WORK ORDER — Would you restate the entries below word for word, leaving out the images?

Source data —
□ □ □

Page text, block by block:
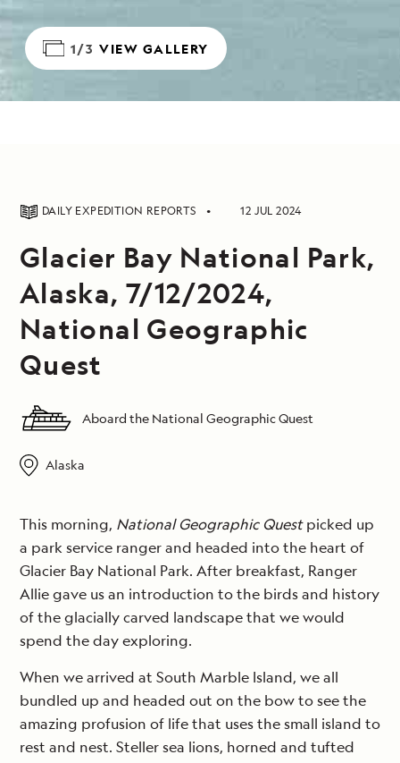
1/3 VIEW GALLERY
DAILY EXPEDITION REPORTS 12 JUL 2024
Glacier Bay National Park,
Alaska, 7/12/2024,
National Geographic
Quest
Aboard the National Geographic Quest
Alaska
This morning, National Geographic Questpicked up
a park service ranger and headed into the heart of
Glacier Bay National Park. After breakfast, Ranger
Allie gave us an introduction to the birds and history
of the glacially carved landscape that we would
spend the day exploring.
When we arrived at South Marble Island, we all
bundled up and headed out on the bow to see the
amazing profusion of life that uses the small island to
rest and nest. Steller sea lions, horned and tufted
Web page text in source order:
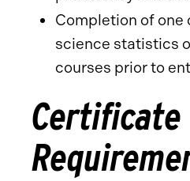
Completion of one
science statistics
courses prior to
Certificate
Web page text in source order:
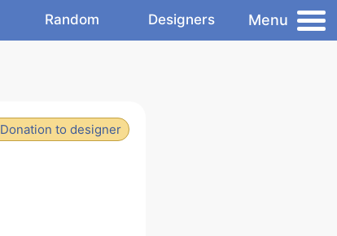
Random Designers Menu
Donation to designer
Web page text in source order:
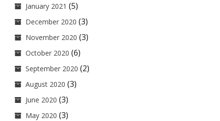
January 2021 (5)
December 2020 (3)
November 2020 (3)
October 2020 (6)
September 2020 (2)
August 2020 (3)
June 2020 (3)
May 2020 (3)
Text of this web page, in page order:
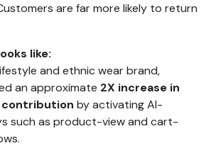
are far more likely to return
like:
and ethnic wear brand,
an approximate 2X increase in
contribution by activating AI-
such as product-view and cart-
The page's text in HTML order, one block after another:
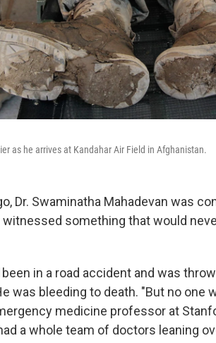
as he arrives at Kandahar Air Field in Afghanistan.
Dr. Swaminatha Mahadevan was
something that would
in a road accident and was
was bleeding to death. "But no one
medicine professor at
a whole team of doctors leaning
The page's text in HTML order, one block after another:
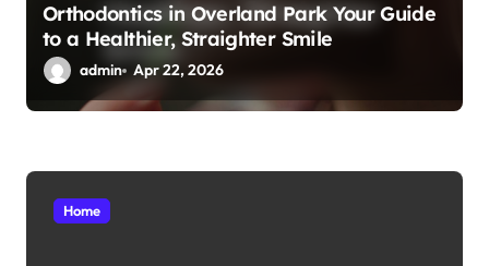
Orthodontics in Overland Park Your Guide
to a Healthier, Straighter Smile
admin Apr 22, 2026
Home
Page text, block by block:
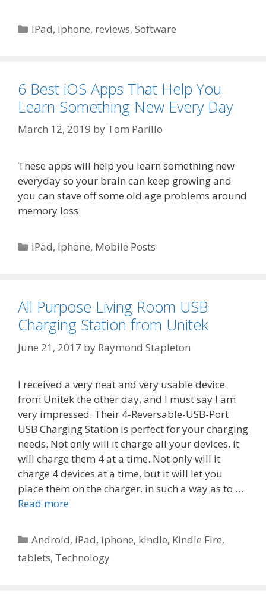
Categories
iPad, iphone, reviews,Software
6 Best iOS Apps That Help You
Learn Something New Every Day
March 12, 2019 by Tom Parillo
These apps will help you learn something new
everyday so your brain can keep growing and
you can stave off some old age problems around
memory loss.
Categories
iPad, iphone, Mobile Posts
All Purpose Living Room USB
Charging Station from Unitek
June 21, 2017 by Raymond Stapleton
I received a very neat and very usable device
from Unitek the other day, and I must say I am
very impressed. Their 4-Reversable-USB-Port
USB Charging Station is perfect for your charging
needs. Not only will it charge all your devices, it
will charge them 4 at a time. Not only will it
charge 4 devices at a time, but it will let you
place them on the charger, in such a way as to …
Read more
Categories
Android, iPad, iphone, kindle, Kindle Fire,
tablets, Technology
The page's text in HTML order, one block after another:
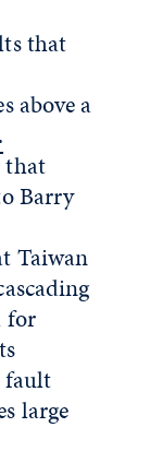
that
above a
that
Barry
Taiwan
for
fault
large
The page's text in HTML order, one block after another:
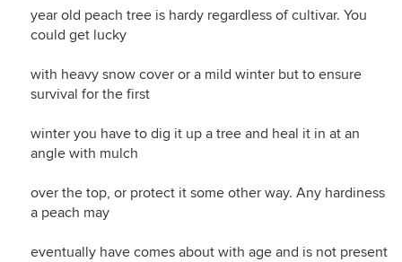
year old peach tree is hardy regardless of cultivar. You
could get lucky
with heavy snow cover or a mild winter but to ensure
survival for the first
winter you have to dig it up a tree and heal it in at an
angle with mulch
over the top, or protect it some other way. Any hardiness
a peach may
eventually have comes about with age and is not present

□ □ □

YOUR RESPONSE —
Page text, block by block:
1/3 VIEW GALLERY
DAILY EXPEDITION REPORTS 12 JUL 2024
Glacier Bay National Park,
Alaska, 7/12/2024,
National Geographic
Quest
Aboard the National Geographic Quest
Alaska
This morning, National Geographic Questpicked up
a park service ranger and headed into the heart of
Glacier Bay National Park. After breakfast, Ranger
Allie gave us an introduction to the birds and history
of the glacially carved landscape that we would
spend the day exploring.
When we arrived at South Marble Island, we all
bundled up and headed out on the bow to see the
amazing profusion of life that uses the small island to
rest and nest. Steller sea lions, horned and tufted
Web page text in source order:
Completion of one
science statistics
courses prior to
Certificate
Web page text in source order:
Random Designers Menu
Donation to designer
Web page text in source order:
January 2021 (5)
December 2020 (3)
November 2020 (3)
October 2020 (6)
September 2020 (2)
August 2020 (3)
June 2020 (3)
May 2020 (3)
Text of this web page, in page order:
are far more likely to return
like:
and ethnic wear brand,
an approximate 2X increase in
contribution by activating AI-
such as product-view and cart-
The page's text in HTML order, one block after another:
as he arrives at Kandahar Air Field in Afghanistan.
Dr. Swaminatha Mahadevan was
something that would
in a road accident and was
was bleeding to death. "But no one
medicine professor at
a whole team of doctors leaning
The page's text in HTML order, one block after another:
Orthodontics in Overland Park Your Guide
to a Healthier, Straighter Smile
admin Apr 22, 2026
Home
Page text, block by block:
Categories
iPad, iphone, reviews,Software
6 Best iOS Apps That Help You
Learn Something New Every Day
March 12, 2019 by Tom Parillo
These apps will help you learn something new
everyday so your brain can keep growing and
you can stave off some old age problems around
memory loss.
Categories
iPad, iphone, Mobile Posts
All Purpose Living Room USB
Charging Station from Unitek
June 21, 2017 by Raymond Stapleton
I received a very neat and very usable device
from Unitek the other day, and I must say I am
very impressed. Their 4-Reversable-USB-Port
USB Charging Station is perfect for your charging
needs. Not only will it charge all your devices, it
will charge them 4 at a time. Not only will it
charge 4 devices at a time, but it will let you
place them on the charger, in such a way as to …
Read more
Categories
Android, iPad, iphone, kindle, Kindle Fire,
tablets, Technology
The page's text in HTML order, one block after another:
that
above a
that
Barry
Taiwan
for
fault
large
The page's text in HTML order, one block after another:
year old peach tree is hardy regardless of cultivar. You
could get lucky
with heavy snow cover or a mild winter but to ensure
survival for the first
winter you have to dig it up a tree and heal it in at an
angle with mulch
over the top, or protect it some other way. Any hardiness
a peach may
eventually have comes about with age and is not present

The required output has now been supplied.